4. Ghuluw (berlebih-lebihan)
Contoh dari point ini adalah madzab
khawarij dan syi’ah. Adapun khawarij, mereka ghuluw berlebihan dalam
memahami ayat-ayat peringatan dan ancaman. Mereka berpaling dari ayat-ayat
raja’ (pengharapan), janji pengampunan dan taubat sebagaimana Allah Subhannahu
wa Ta'ala berfirman, yang artinya: “Sesungguhnya Allah tidak mengampuni dosa
syirik, dan Dia mengampuni dosa yang selain dari (syirik) itu, bagi siapa yang
dikehendakiNya ...” (An-Nisa’: 48,116).
5. Tasyabuh dengan kaum kuffar
Tasyabbuh (menyerupai) kaum kuffar adalah sebab
yang paling menonjol terjatuhnya seorang kedalam bid’ah.
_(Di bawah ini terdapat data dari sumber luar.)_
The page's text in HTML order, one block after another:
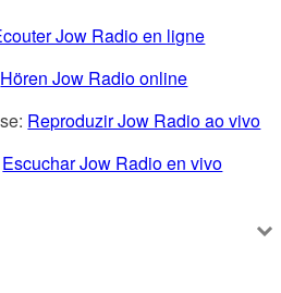
Jow Radio en ligne
Hören Jow Radio online
Reproduzir Jow Radio ao vivo
Escuchar Jow Radio en vivo
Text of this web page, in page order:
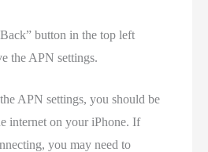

Hal ini pulalah yang
terjadi di zaman kita sekarang ini. Karena mayoritas dari kalangan kaum
Muslimin taqlid kepada kaum kuffar pada amal-amal bid’ah dan syirik.
Seperti perayaan-perayaan ulang tahun (maulid) dan mengadakan hari-hari atau
minggu-minggu khusus dan perayaan serta peringatan bersejarah (menurut anggapan
mereka) seperti: peringatan Maulid Nabi. Isra’ Mi’raj, Nuzulul Qur’an dan yang
lainnya adalah meyerupai peringatan-peringatan kaum kuffar.
مَنْ
تَشَبَّهَ بِقَوْمٍ فَهُوَ مِنْهُمْ.
“Barangsiapa yang menyerupai suatu kaum
maka dia termasuk
mereka”. (Abu Dawud).
6. Menolak bid’ah
dengan bid’ah yang semisalnya atau bahkan yang lebih rusak
Contohnya ialah kaum Murji’ah,
Mu’tazilah, Musyabibhah dan Jahmiyyah. Kaum Murji’ah memulai bid’ahnya dalam
mensikapi orang-orang yang dizamannya, mereka berkata: “Kita tidak menghakimi
mereka dan kita kembalikan urusannya kepada Allah Subhannahu wa Ta'ala ”.
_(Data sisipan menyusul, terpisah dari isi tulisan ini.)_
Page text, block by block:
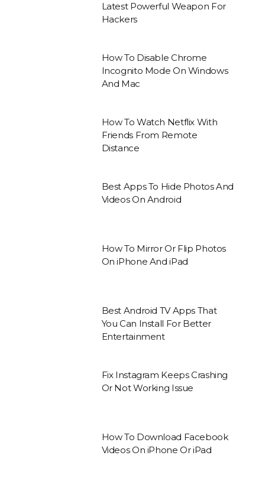
Latest Powerful Weapon For
Hackers
How To Disable Chrome
Incognito Mode On Windows
And Mac
How To Watch Netflix With
Friends From Remote
Distance
Best Apps To Hide Photos And
Videos On Android
How To Mirror Or Flip Photos
On iPhone And iPad
Best Android TV Apps That
You Can Install For Better
Entertainment
Fix Instagram Keeps Crashing
Or Not Working Issue
How To Download Facebook
Videos On iPhone Or iPad
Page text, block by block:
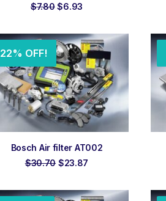
$7.80Original
$7.80.
$6.93Current
$6.93.
22% OFF!
ADD TO ORDER
Bosch Air filter AT002
$30.70 Original
$30.70.
$23.87
$23.87.
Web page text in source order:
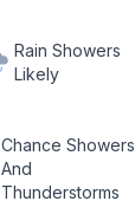
Rain Showers
Likely
Chance Showers
And
Thunderstorms
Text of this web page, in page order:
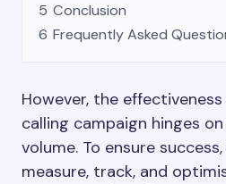
5 Conclusion
6 Frequently Asked
However, the
calling campaign hinges
volume. To ensure
measure, track, and

Hingga akhirnya mereka sampai pada pendapat bahwa maksiat tidak me-mudharat-kan
iman, sebagaimana tidak berfaedah ketaatan yang disertai kekufuran. Al-Baghdadi berkata:
“Mereka dinamakan Murji’ah karena mereka memisahkan amal dari keimanan.”
Demikianlah, para ahlul bid’ah menjadikan
kebid’ahan-kebid’ahan yang mereka lakukan sebagai satu amalan ataupun suatu
sunnah, sedangkan yang benar-benar sunnah mereka jauhi. Padahal sesungguhnya
Rasulullah Shallallaahu alaihi wa Salam telah bersabda:
مَنْ
عَمِلَ عَمَلاً لَيْسَ عَلَيْهِ أَمْرُنَا فَهُوَ رَدٌّ.
“Barangsiapa mengajarkan suatu
amalan yang tidak ada keterangannya dari kami (Rasulullah), maka dia itu tertolak.” (Hadist riwayat Muslim).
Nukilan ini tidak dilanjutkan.